[[ Input for this task, beginning ]]

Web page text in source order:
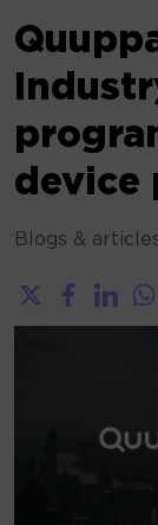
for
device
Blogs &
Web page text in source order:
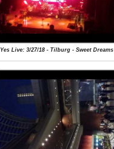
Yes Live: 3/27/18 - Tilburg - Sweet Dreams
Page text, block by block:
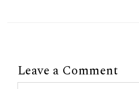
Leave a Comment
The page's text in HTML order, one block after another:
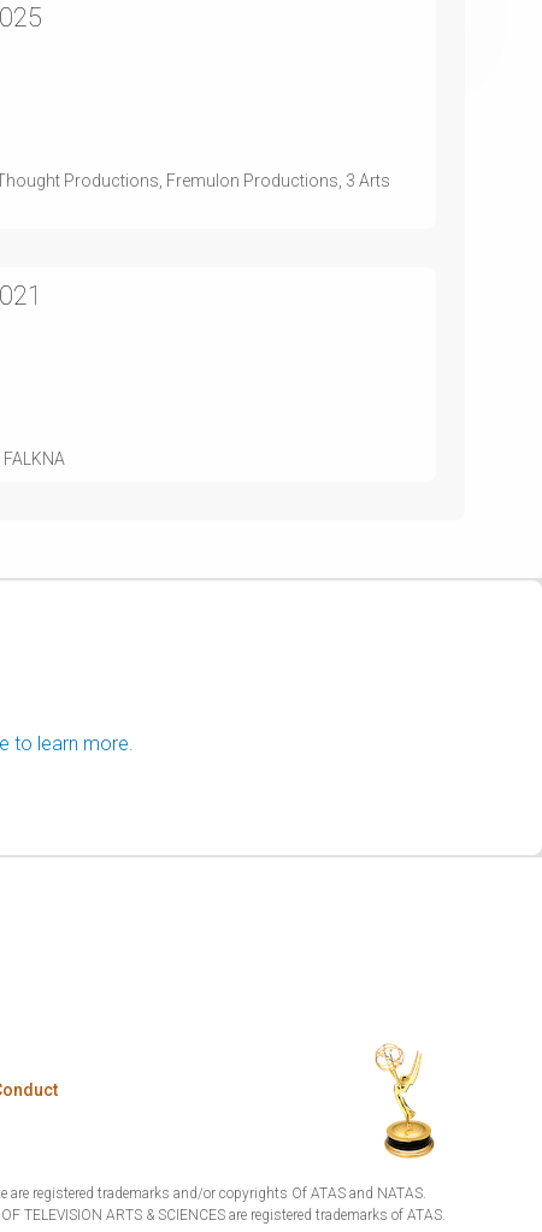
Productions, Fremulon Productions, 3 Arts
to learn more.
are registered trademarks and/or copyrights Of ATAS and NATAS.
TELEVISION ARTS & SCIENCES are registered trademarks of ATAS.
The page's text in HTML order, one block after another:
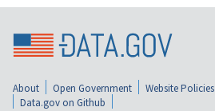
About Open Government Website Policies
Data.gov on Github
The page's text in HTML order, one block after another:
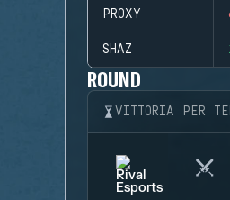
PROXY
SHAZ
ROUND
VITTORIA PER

[[ Input for this task, end ]]

**What this task involves:** Copy out every line of the data exactly, leaving the images behind.

**Solved exercise:**
Web page text in source order:
for
device
Blogs &
Web page text in source order:
Yes Live: 3/27/18 - Tilburg - Sweet Dreams
Page text, block by block:
Leave a Comment
The page's text in HTML order, one block after another:
Productions, Fremulon Productions, 3 Arts
to learn more.
are registered trademarks and/or copyrights Of ATAS and NATAS.
TELEVISION ARTS & SCIENCES are registered trademarks of ATAS.
The page's text in HTML order, one block after another:
About Open Government Website Policies
Data.gov on Github
The page's text in HTML order, one block after another:
PROXY
SHAZ
ROUND
VITTORIA PER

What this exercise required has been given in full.